Without Rest Parameter
But you can use a type assertion to go dynamic... and it will convert back to ES5 / ES3 for you:
function foo(x:number, y:number, z:number) {
console.log(x,y,z);
}
var args:number[] = [0, 1, 2];
(<any>foo)(...args);
This results in the same apply function call that you'd expect:
function foo(x, y, z) {
console.log(x, y, z);
}
var args = [0, 1, 2];
foo.apply(void 0, args);
With Rest Parameter
The alternative is that it all works just as you expect if the function accepts a rest parameter.
function foo(...x: number[]) {
console.log(JSON.stringify(x));
}
var args:number[] = [0, 1, 2];
foo(...args);
Comments
I think @Fenton explains it very well but I would like to add some more documentation and possible solutions.
Solutions:
Function overload. I prefer this solution in this case because it keeps some kind of type safety and avoids ignore and any. The original method and function call does not need to be rewritten at all.
function foo(...args: number[]): void
function foo(x: number, y: number, z: number) {
console.log(x, y, z);
}
var args: number[] = [0, 1, 2];
foo(...args);
Use @ts-ignore to ignore specific line, TypeScript 2.3
function foo(x: number, y: number, z: number) {
console.log(x, y, z);
}
var args: number[] = [0, 1, 2];
// @ts-ignore
foo(...args);
Use as any.
function foo(x: number, y: number, z: number) {
console.log(x, y, z);
}
var args: number[] = [0, 1, 2];
(foo as any)(...args);
Link with documentation regarding the spread operator:
https://www.typescriptlang.org/docs/handbook/release-notes/typescript-2-1.html
Discussions regarding this:
https://github.com/Microsoft/TypeScript/issues/5296 https://github.com/Microsoft/TypeScript/issues/11780 https://github.com/Microsoft/TypeScript/issues/14981 https://github.com/Microsoft/TypeScript/issues/15375
1 Comment
Daniel Kaplan
You answered this years ago, but all those issues are now closed and it still isn't possible to do this without your suggestions. I can't figure out why these issues are closed. I didn't read them all, but the one that seemed to be an aggregate of all the others had a last comment that it was going to be pursued and then it was closed.

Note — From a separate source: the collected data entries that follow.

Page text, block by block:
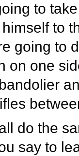
to
to
going to
on one
do the
say to
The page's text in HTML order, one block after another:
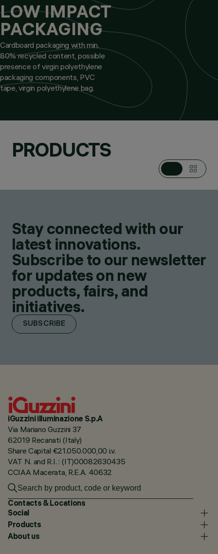
LOW IMPACT
PACKAGING
Cardboard packaging with min.
80% recycled content, possible
presence of virgin polyethylene
packaging components, PVC
tape, virgin polyethylene bag.
PRODUCTS
Stay connected with our
latest innovations.
Subscribe to our newsletter
for updates on new
products, fairs, and
initiatives.
SUBSCRIBE
iGuzzini illuminazione S.p.A
Via Mariano Guzzini 37
62019 Recanati (Italy)
Share Capital €21.050.000,00 i.v.
VAT N. and R.I. : (IT)00082630435
CCIAA Macerata, R.E.A. 40632
Contacts & Locations
Social
Products
About us
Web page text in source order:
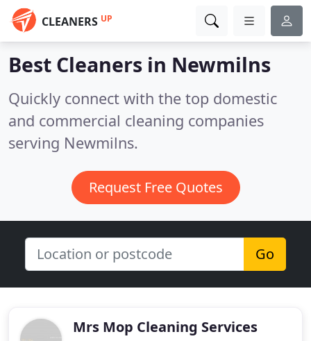
CLEANERS UP
Best Cleaners in Newmilns
Quickly connect with the top domestic
and commercial cleaning companies
serving Newmilns.
Request Free Quotes
Go
Mrs Mop Cleaning Services
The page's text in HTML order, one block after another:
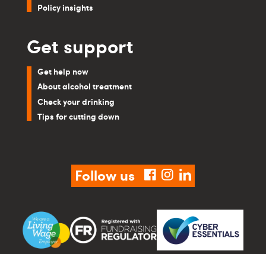
Policy insights
Get support
Get help now
About alcohol treatment
Check your drinking
Tips for cutting down
Follow us facebook
instagram
linkedin
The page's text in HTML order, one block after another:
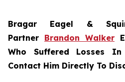
Bragar Eagel &
Partner Brandon Walker
Who Suffered Losses
Contact Him Directly To
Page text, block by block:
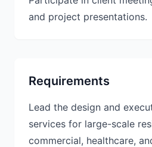
and project presentations.
Requirements
Lead the design and
services for large-scale
commercial, healthcare,
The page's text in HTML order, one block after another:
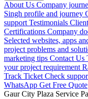
About Us Company
Singh profile and journey
support Testimonials
Certifications Company
Selected websites, apps
project problems and
marketing tips Contact Us
your project requirement
Track Ticket Check
WhatsApp Get Free Quote
Gaur City Plaza Service
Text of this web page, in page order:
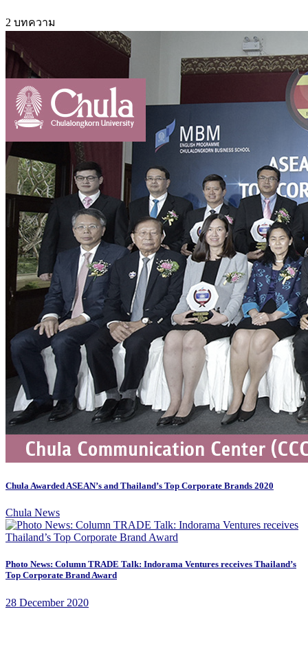
2 บทความ
Chula Awarded ASEAN’s and Thailand’s Top Corporate Brands 2020
Chula News
Photo News: Column TRADE Talk: Indorama Ventures receives Thailand’s
Top Corporate Brand Award
28 December 2020
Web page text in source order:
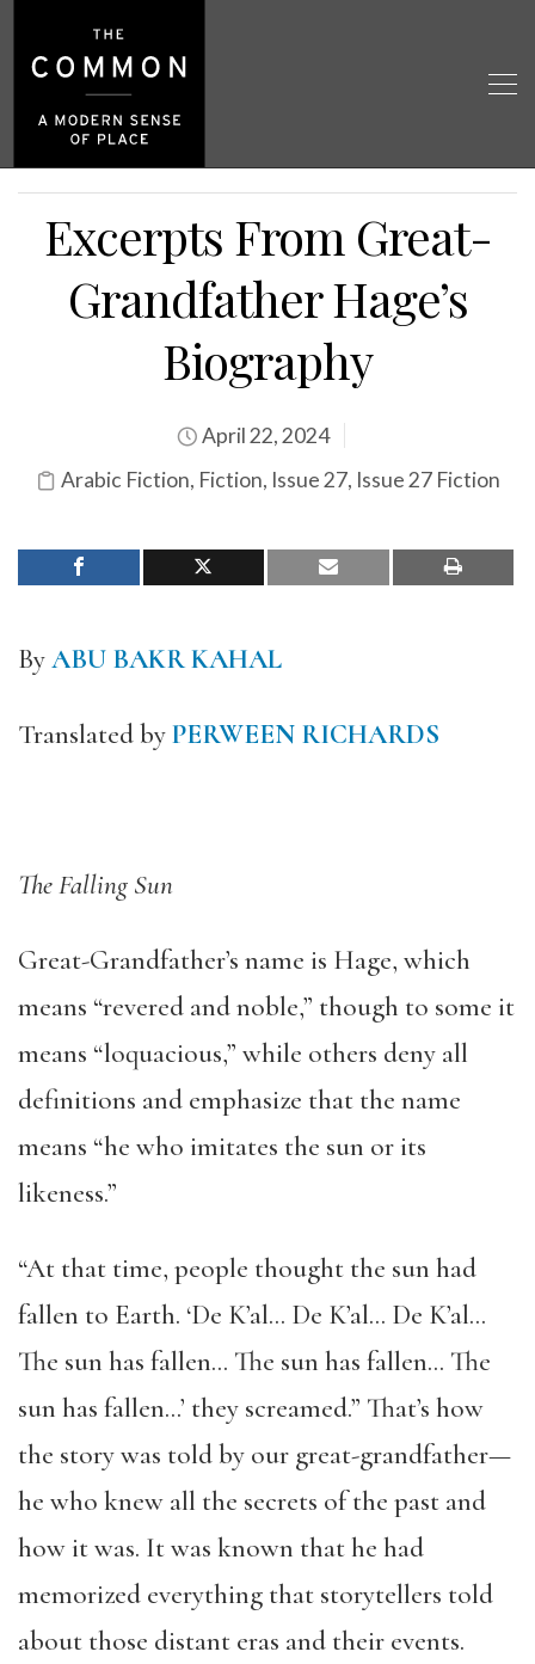
Excerpts From Great-
Grandfather Hage’s
Biography
April 22, 2024
Arabic Fiction, Fiction, Issue 27, Issue 27 Fiction
ByABU BAKR KAHAL
Translated byPERWEEN RICHARDS
The Falling Sun
Great-Grandfather’s name is Hage, which
means “revered and noble,” though to some it
means “loquacious,” while others deny all
definitions and emphasize that the name
means “he who imitates the sun or its
likeness.”
“At that time, people thought the sun had
fallen to Earth. ‘De K’al… De K’al… De K’al…
The sun has fallen… The sun has fallen… The
sun has fallen…’ they screamed.” That’s how
the story was told by our great-grandfather—
he who knew all the secrets of the past and
how it was. It was known that he had
memorized everything that storytellers told
about those distant eras and their events.

function foo(x:number, y:number, z:number) {
console.log(x,y,z);
}
var args:[number, number,number] = [0, 1, 2];
foo(...args);
You can try this. Personally, I think it is the answer that best fits your question scenario.
And Mr.@anask provides a better method, more clear, easier and easier to maintain. This should also be the best practice for TypeScript features.
Use as const to automatically infer static types
Demo in TSPlayground by Mr.@anask
function foo(x: number, y: number, z: number) {
console.log(x, y, z);
}
// here young !
var args = [0, 1, 2] as const;
foo(...args);
2 Comments
Lancer.Yan
@jcalz Yes, sir, your method is a better method. Thanks a lot for adding! I will take the liberty to import your answers into the existing answers, and mark your signature. If you open a new independent answer in the future, please let me know; I will restore the reference to your method.
Late to the party but You can also:
- use Parameters to type your args
function foo(x:number, y:number, z:number) {
console.log(x,y,z);
}
var args: Parameters<typeof foo> = [0, 1, 2];
foo(...args);
- define a type for Args
type Args = [number, number, number]
function foo(...[x,y,z]: Args) {
console.log(x,y,z);
}
var args: Args = [0, 1, 2];
foo(...args);
Of those two I would strongly suggest using separate type for Args, as any change done to this type will be checked against both args and foo.